*** Block opens ***

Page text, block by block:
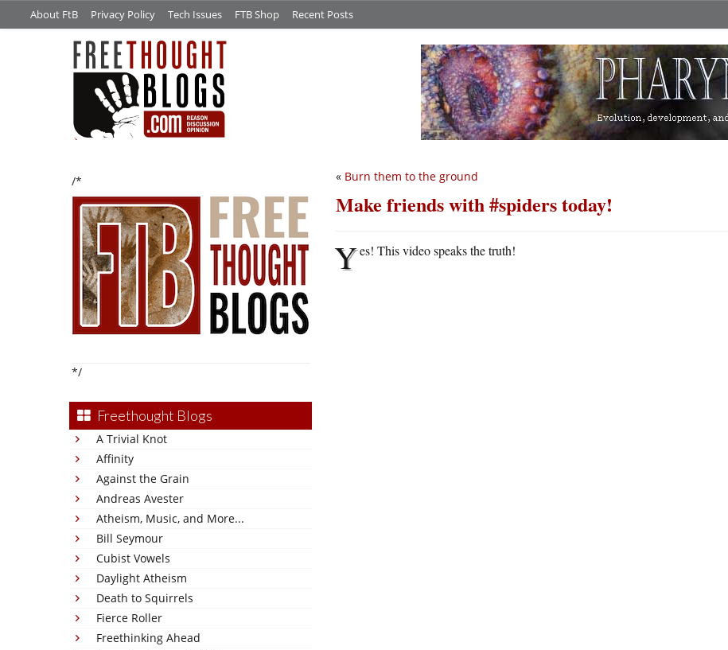
About FtB Privacy Policy Tech Issues FTB Shop Recent Posts
/*
*/
Freethought Blogs
A Trivial Knot
Affinity
Against the Grain
Andreas Avester
Atheism, Music, and More...
Bill Seymour
Cubist Vowels
Daylight Atheism
Death to Squirrels
Fierce Roller
Freethinking Ahead
« Burn them to the ground
Make friends with #spiders today!
Yes! This video speaks the truth!
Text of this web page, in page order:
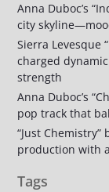
Anna Duboc’s
city
Sierra Levesque
charged
strength
Anna Duboc’s
pop track that
“Just
production with
Tags
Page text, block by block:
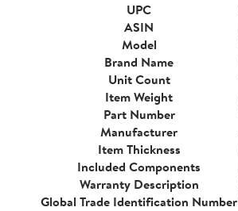
UPC
ASIN
Model
Brand Name
Unit Count
Item Weight
Part Number
Manufacturer
Item Thickness
Included Components
Warranty Description
Global Trade Identification Number
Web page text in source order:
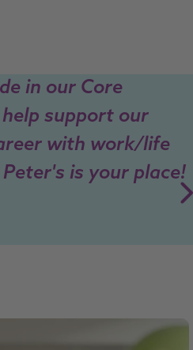
in our Core
support our
with work/life
is your place!
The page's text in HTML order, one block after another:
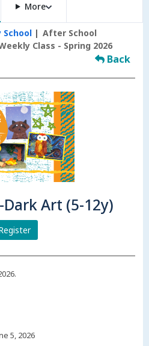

*** Block closes ***

(Work required) Exclude every image and return the material above exactly.

(Written solution)
Page text, block by block:
About FtB Privacy Policy Tech Issues FTB Shop Recent Posts
/*
*/
Freethought Blogs
A Trivial Knot
Affinity
Against the Grain
Andreas Avester
Atheism, Music, and More...
Bill Seymour
Cubist Vowels
Daylight Atheism
Death to Squirrels
Fierce Roller
Freethinking Ahead
« Burn them to the ground
Make friends with #spiders today!
Yes! This video speaks the truth!
Text of this web page, in page order:
Anna Duboc’s
city
Sierra Levesque
charged
strength
Anna Duboc’s
pop track that
“Just
production with
Tags
Page text, block by block:
UPC
ASIN
Model
Brand Name
Unit Count
Item Weight
Part Number
Manufacturer
Item Thickness
Included Components
Warranty Description
Global Trade Identification Number
Web page text in source order:
in our Core
support our
with work/life
is your place!
The page's text in HTML order, one block after another:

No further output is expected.